If you want the big picture (5 minutes):

Read Sections 1–2 and 6.10–6.11.
These explain the paradox, the missing physics, and the full causal chain from magnetic fields → bow shocks → ice.

If you want to verify the plasma physics (20 minutes):

Focus on Section 2.
Here you’ll find the core derivations:

SI-consistent pressure balance

grazing-incidence dynamic pressure

standoff-distance scaling

Larmor-radius steering

All equations are dimensionally checked, and every input parameter is given in SI units to avoid cgs/SI confusion.

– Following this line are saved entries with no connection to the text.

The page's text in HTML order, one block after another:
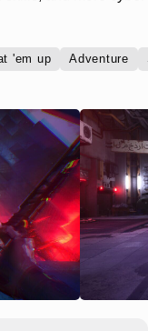
'em up Adventure
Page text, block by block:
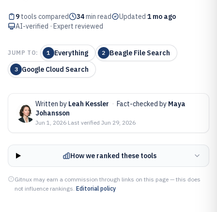
9 tools compared 34min read Updated 1 mo ago
AI-verified · Expert reviewed
JUMP TO: 1 Everything 2 Beagle File Search
3 Google Cloud Search
Written by Leah Kessler · Fact-checked by Maya
Johansson
Jun 1, 2026·Last verified Jun 29, 2026
How we ranked these tools
Gitnux may earn a commission through links on this page — this does
not influence rankings. Editorial policy
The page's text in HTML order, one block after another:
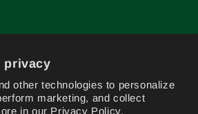
privacy
other technologies to personalize
marketing, and collect
in our Privacy Policy.
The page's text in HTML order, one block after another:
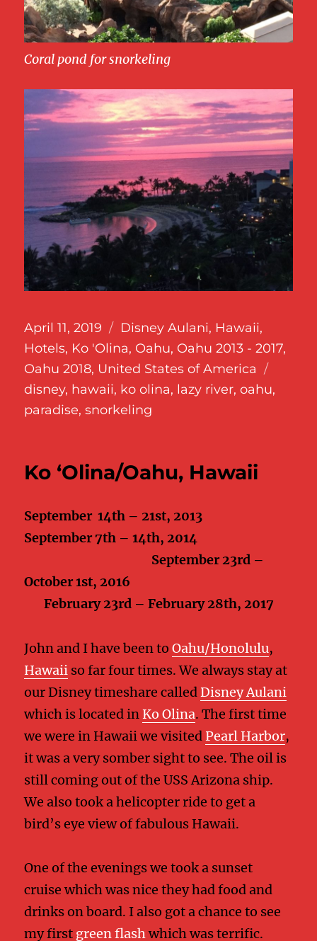
Coral pond for snorkeling
Posted
on
April 11, 2019 Categories
Disney Aulani, Hawaii,
Hotels, Ko 'Olina, Oahu, Oahu 2013 - 2017,
Oahu 2018, United States of America
disney, hawaii, ko olina, lazy river,oahu,
paradise,snorkeling
Ko ‘Olina/Oahu, Hawaii
September 14th – 21st, 2013
September 7th – 14th, 2014
September 23rd –
October 1st, 2016
February 23rd – February 28th, 2017
John and I have been toOahu/Honolulu,
Hawaii so far four times. We always stay at
our Disney timeshare calledDisney Aulani
which is located inKo Olina. The first time
we were in Hawaii we visitedPearl Harbor,
it was a very somber sight to see. The oil is
still coming out of the USS Arizona ship.
We also took a helicopter ride to get a
bird’s eye view of fabulous Hawaii.
One of the evenings we took a sunset
cruise which was nice they had food and
drinks on board. I also got a chance to see
my first green flashwhich was terrific.
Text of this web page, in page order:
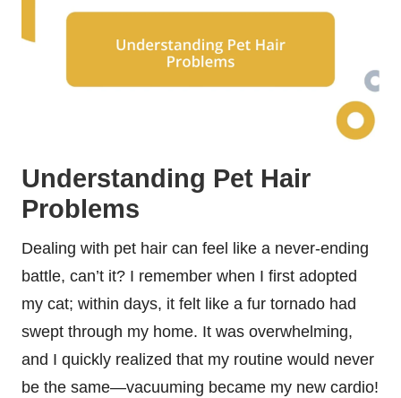
Understanding Pet Hair
Problems
Dealing with pet hair can feel like a never-ending
battle, can’t it? I remember when I first adopted
my cat; within days, it felt like a fur tornado had
swept through my home. It was overwhelming,
and I quickly realized that my routine would never
be the same—vacuuming became my new cardio!
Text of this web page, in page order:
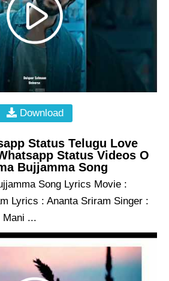
Download
Status Telugu Love
Status Videos O
Bujjamma Song
Song Lyrics Movie :
Lyrics : Ananta Sriram Singer :
Mani ...
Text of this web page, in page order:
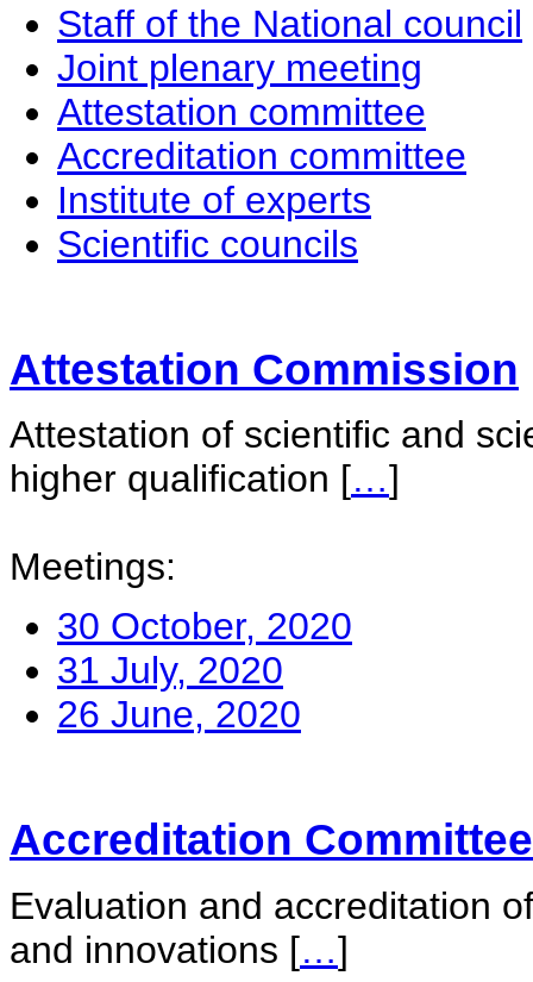
Staff of the National council
Joint plenary meeting
Attestation committee
Accreditation committee
Institute of experts
Scientific councils
Attestation Commission
Attestation of scientific and
higher qualification […]
Meetings:
30 October, 2020
31 July, 2020
26 June, 2020
Accreditation Committee
Evaluation and accreditation
and innovations […]
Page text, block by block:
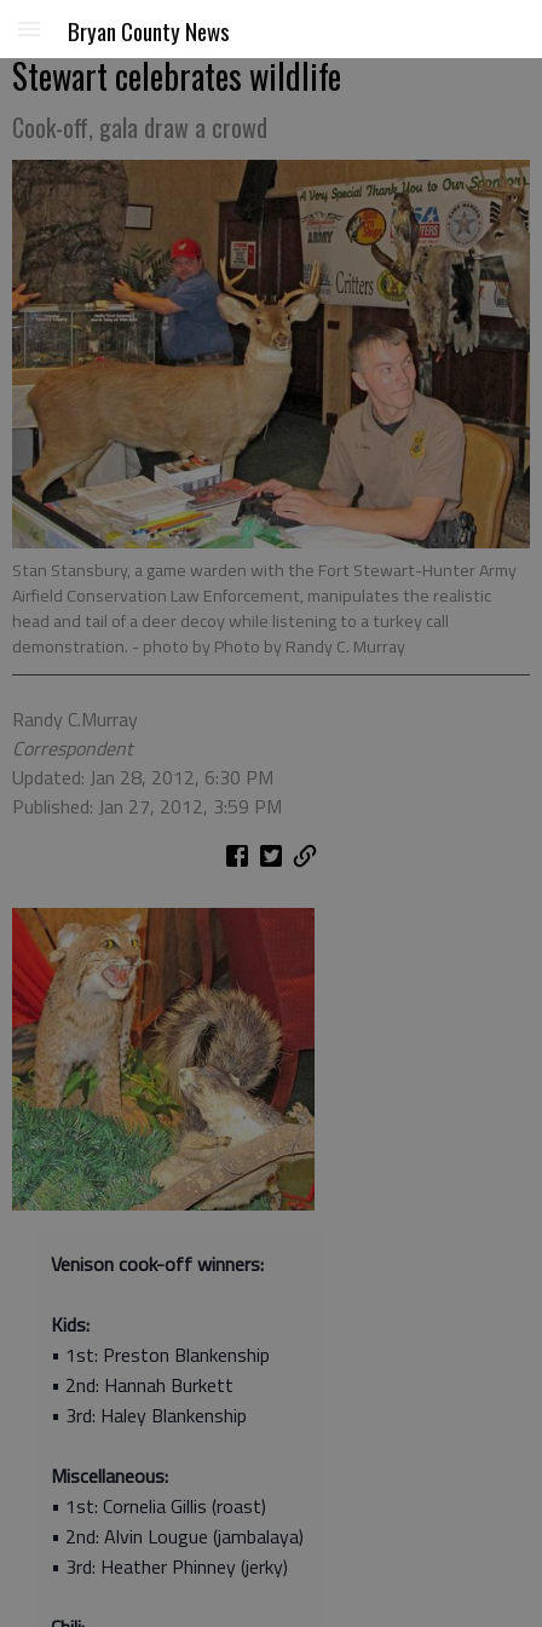
Bryan County News
Stewart celebrates wildlife
Cook-off, gala draw a crowd
Stan Stansbury, a game warden with the Fort Stewart-Hunter Army
Airfield Conservation Law Enforcement, manipulates the realistic
head and tail of a deer decoy while listening to a turkey call
demonstration. - photo by Photo by Randy C. Murray
Randy C.Murray
Correspondent
Updated: Jan 28, 2012, 6:30 PM
Published: Jan 27, 2012, 3:59 PM
Venison cook-off winners:
Kids:
• 1st: Preston Blankenship
• 2nd: Hannah Burkett
• 3rd: Haley Blankenship
Miscellaneous:
• 1st: Cornelia Gillis (roast)
• 2nd: Alvin Lougue (jambalaya)
• 3rd: Heather Phinney (jerky)
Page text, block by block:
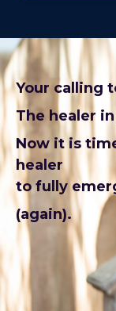
Your calling
The healer
Now it is
healer
to fully
(again).
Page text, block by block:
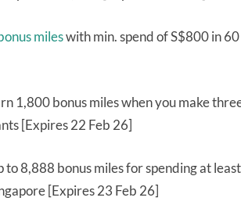
mileswith min. spend of S$800 in
1,800 bonus miles when you make
[Expires 22 Feb 26]
to 8,888 bonus miles for spending at
[Expires 23 Feb 26]
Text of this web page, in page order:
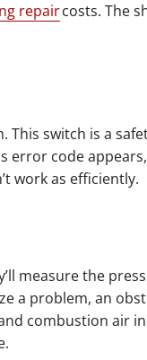
repaircosts. The
switch is a
error code
work as efficiently.
measure the
a problem, an
combustion air

If you want to understand the geometry of protection (15 minutes):

Read Section 3.
This is where the streamline deflection picture is developed:

comet-tail shadow shapes

crater-specific mapping (Shoemaker)

multi-anomaly interference

how the shadow shifts with lunar orbit

This section is the bridge between magnetism and ice distribution.

If you want to check the ice budget (25 minutes):

Go to Section 4, where sputtering, delivery, and mixing are quantified:

unprotected sputtering removes ~9 m over 3.5 Gyr

magnetic protection cuts this by 5–10×

delivery gives ~6–12 m

protected zones accumulate 5–11 m; unprotected zones only 0–3 m

Everything is computed with transparent units and conservative assumptions.

If you want to test the model yourself:

Section 5 lists five falsifiable predictions that can be checked with existing LRO/Kaguya data:

ice–temperature spatial offset

Shoemaker vs Haworth contrast

comet-tail morphology

south–north asymmetry

sharp lateral gradients across shadow boundaries

These are designed for direct student replication.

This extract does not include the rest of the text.